I don’t remember much more because he asked something or said something and I think I started staring at the ceiling to focus away the tears and to pretend that I was fine. And then he invited me into his office and I followed him and sat in a chair and tears streamed down my face.

I am trying so hard. Trying to do and to be and to live and to exist within the parameters of my work and my family and the expectations that encircle me. And I have been told recently by many people whom I respect that my expectations are way too high.

Like beyond anything I could possibly or humanly imagine. I keep shifting my responsibilities around so I could take on more so I can be busy and be of worth and make people happy and….
The coordinating conjunction can be completed and filled with so many nouns and verbs, all of which are feeling exhausting.

I woke up Thursday, feeling the cracks. Feeling the fractures and the shifting tectonic plates that are drifting away from each other. I could feel my foundation ebbing. And I went through my mental lesson plans and felt that I needed to be at school. I was needed. Or I thought I was needed. Or I expected to be needed. Or I needed to be needed.

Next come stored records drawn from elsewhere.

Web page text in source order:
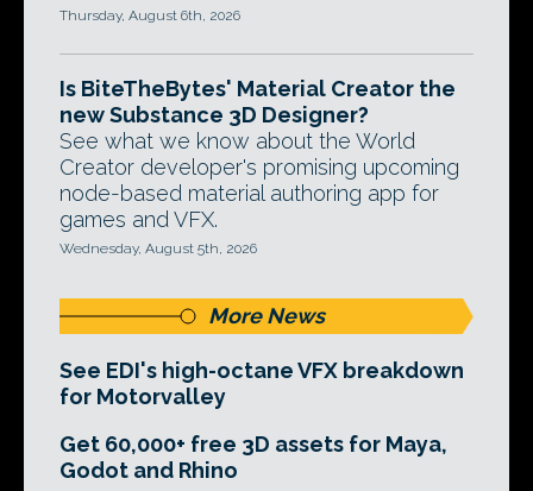
Thursday, August 6th, 2026
Is BiteTheBytes' Material Creator the
new Substance 3D Designer?
See what we know about the World
Creator developer's promising upcoming
node-based material authoring app for
games and VFX.
Wednesday, August 5th, 2026
More News
See EDI's high-octane VFX breakdown
for Motorvalley
Get 60,000+ free 3D assets for Maya,
Godot and Rhino
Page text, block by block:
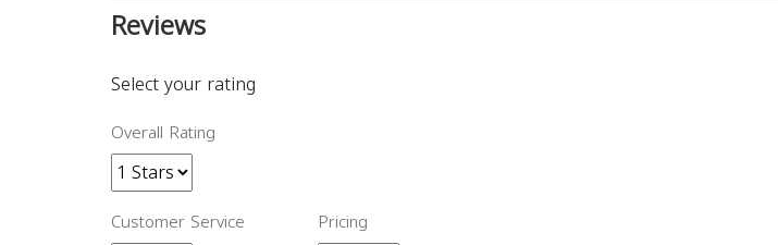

I needed to breathe. I needed to stop expecting so much of myself and then yanking the measuring stick well over my head. I needed to collect my fragments and clasp them in my calloused palms that are more blistered than calloused.

By second period, I smacked into my emotional wall and didn’t bounce back. I broke even more. I arrived to my classroom and my collaborative partner took one look at me and said, “You look like a deer in headlights.”

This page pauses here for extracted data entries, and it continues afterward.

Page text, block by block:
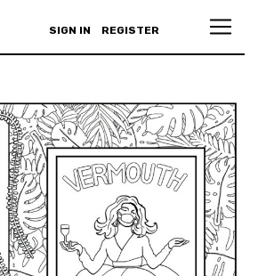
SIGN IN REGISTER
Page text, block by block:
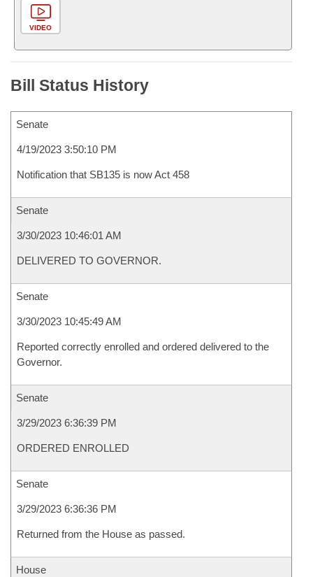
VIDEO
Bill Status History
Senate
4/19/2023 3:50:10 PM
Notification that SB135 is now Act 458
Senate
3/30/2023 10:46:01 AM
DELIVERED TO GOVERNOR.
Senate
3/30/2023 10:45:49 AM
Reported correctly enrolled and ordered delivered to the
Governor.
Senate
3/29/2023 6:36:39 PM
ORDERED ENROLLED
Senate
3/29/2023 6:36:36 PM
Returned from the House as passed.
House
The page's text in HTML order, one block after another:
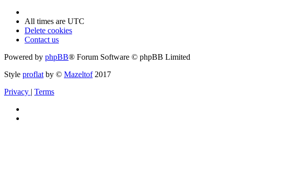
All times are UTC
Delete cookies
Contact us
Powered by phpBB® Forum Software © phpBB Limited
Style proflat by © Mazeltof2017
Privacy | Terms
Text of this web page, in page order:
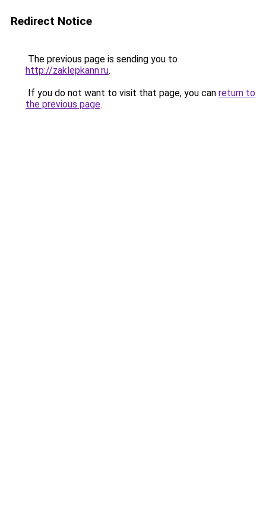
Redirect Notice
The previous page is sending you to
http://zaklepkann.ru.
If you do not want to visit that page, you can return to
the previous page.
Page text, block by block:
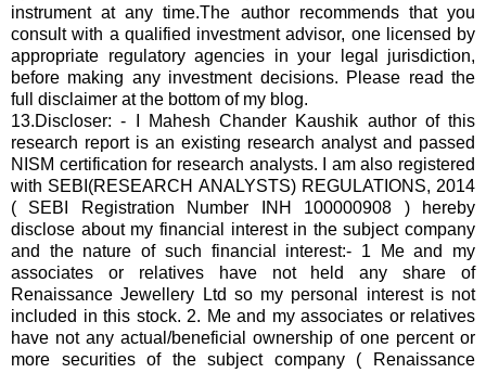
instrument at any time.The author recommends that you
consult with a qualified investment advisor, one licensed by
appropriate regulatory agencies in your legal jurisdiction,
before making any investment decisions. Please read the
full disclaimer at the bottom of my blog.
13.Discloser: - I Mahesh Chander Kaushik author of this
research report is an existing research analyst and passed
NISM certification for research analysts. I am also registered
with SEBI(RESEARCH ANALYSTS) REGULATIONS, 2014
( SEBI Registration Number INH 100000908 ) hereby
disclose about my financial interest in the subject company
and the nature of such financial interest:- 1 Me and my
associates or relatives have not held any share of
Renaissance Jewellery Ltd so my personal interest is not
included in this stock. 2. Me and my associates or relatives
have not any actual/beneficial ownership of one percent or
more securities of the subject company ( Renaissance

The first Thursday, I had told her that the grief was so bad, I felt like a deer in headlights. Blinded. Unable to move. Trapped and caged and terrified.

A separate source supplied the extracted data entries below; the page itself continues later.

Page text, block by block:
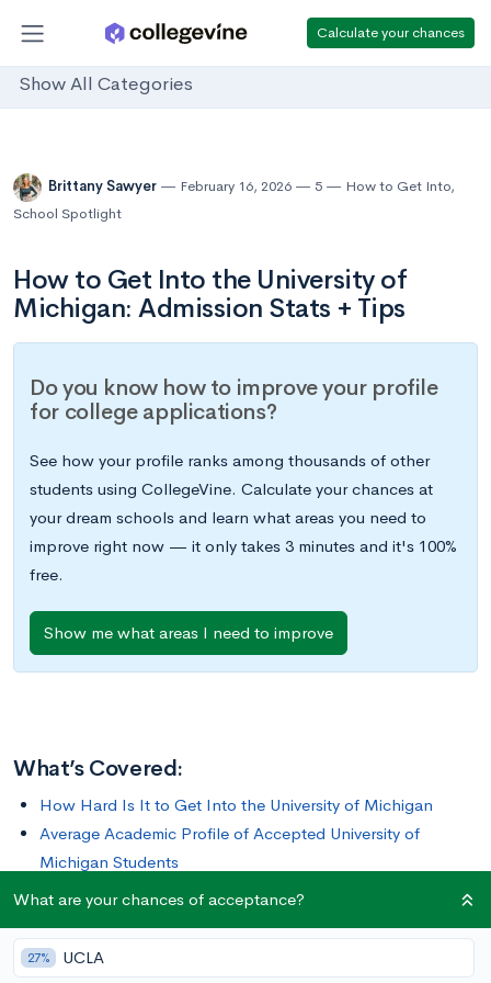
Calculate your chances
Show All Categories
Brittany Sawyer February 16, 2026 5 How to Get Into,
School Spotlight
How to Get Into the University of
Michigan: Admission Stats + Tips
Do you know how to improve your profile
for college applications?
See how your profile ranks among thousands of other
students using CollegeVine. Calculate your chances at
your dream schools and learn what areas you need to
improve right now — it only takes 3 minutes and it's 100%
free.
Show me what areas I need to improve
What’s Covered:
How Hard Is It to Get Into the University of Michigan
Average Academic Profile of Accepted University of
Michigan Students
What is the University of Michigan Looking For
University of Michigan
How to Apply to the University of Michigan
What are your chances of acceptance?
27% UCLA

So yesterday, I did my best. And I put in for a sick day so I could stay home and write letters of recommendation and get work done because I am struggling with concentrating. And I didn’t meet my goal of working two full weeks.

And I didn’t meet my goal or fulfill my expectation of writing all of my letters of recommendation. Because I struggled with getting out of bed this morning and then I struggled with focusing and then I struggled with not crying and I struggled because I felt so broken.

I stared at my computer and my lesson plans book and my dogs. And then I went upstairs and changed into warmer clothing. I filled a backpack with journals and colored pencils and snacks. I grabbed the dogs’ beds and leashes. And I laid the beds in the back of my car and settled in the dogs and turned west and drove to the mountains.

And I wept. I wept because I ache so much. I wept because I am exhausted. I wept because I miss my brother. I miss my brother. I miss my brother so very much.
And I miss the nuances of my old life that I’m trying to mend and recognize as the new life that I will live for the rest of my life.

But I drove to Shenandoah National Park and breathed through the quiet roadway flanked by autumnal cathedral arches. I stared at and admired and loved the dusty light yellows, the scarlet reds, the dusky browns. The summer flowers were brittle and the milkweed pods burst open as they poured out their constellations of seeds.

I sat in the back of the car with the dogs and ate my lunch, sharing my fries with them. We strolled through Big Meadows and I sat on a cool patch of ground and watched the clouds throw shadows across the meadows, mountains, and valley. And I felt the mending. Not healing.
But a suturing of my cracks and broken edges.

I sat in a meadow surrounded by blue mountains and stiff brown grass and a divine blue sky. And I felt the tectonic plates realign.
The cracks fill with gold.

I am striving for the peace of Timshel. Of the forgiveness that I will never fully meet or exceed all of expectations because I too frequently create and then build infeasible expectations.
I will never be perfect.
But the fold of my mistakes shows how I strive to be good.